EXERCISE DATA Start Marker

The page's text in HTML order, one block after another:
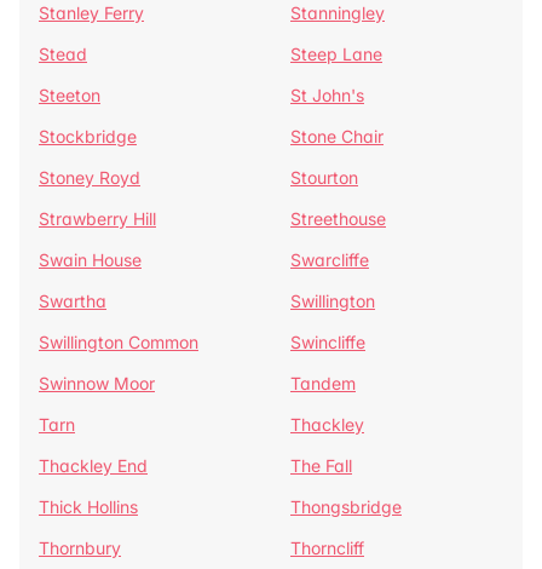
Stanley Ferry
Stanningley
Stead
Steep Lane
Steeton
St John's
Stockbridge
Stone Chair
Stoney Royd
Stourton
Strawberry Hill
Streethouse
Swain House
Swarcliffe
Swartha
Swillington
Swillington Common
Swincliffe
Swinnow Moor
Tandem
Tarn
Thackley
Thackley End
The Fall
Thick Hollins
Thongsbridge
Thornbury
Thorncliff
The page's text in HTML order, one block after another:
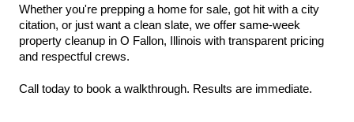
Whether you're prepping a home for sale, got hit with a city
citation, or just want a clean slate, we offer same-week
property cleanup in O Fallon, Illinois with transparent pricing
and respectful crews.
Call today to book a walkthrough. Results are immediate.

EXERCISE DATA End Marker

*WORK ORDER*.
Your copy should match the records word for word, with the pictures removed.

*OUTPUT*.
The page's text in HTML order, one block after another:
Stanley Ferry
Stanningley
Stead
Steep Lane
Steeton
St John's
Stockbridge
Stone Chair
Stoney Royd
Stourton
Strawberry Hill
Streethouse
Swain House
Swarcliffe
Swartha
Swillington
Swillington Common
Swincliffe
Swinnow Moor
Tandem
Tarn
Thackley
Thackley End
The Fall
Thick Hollins
Thongsbridge
Thornbury
Thorncliff
The page's text in HTML order, one block after another:
Whether you're prepping a home for sale, got hit with a city
citation, or just want a clean slate, we offer same-week
property cleanup in O Fallon, Illinois with transparent pricing
and respectful crews.
Call today to book a walkthrough. Results are immediate.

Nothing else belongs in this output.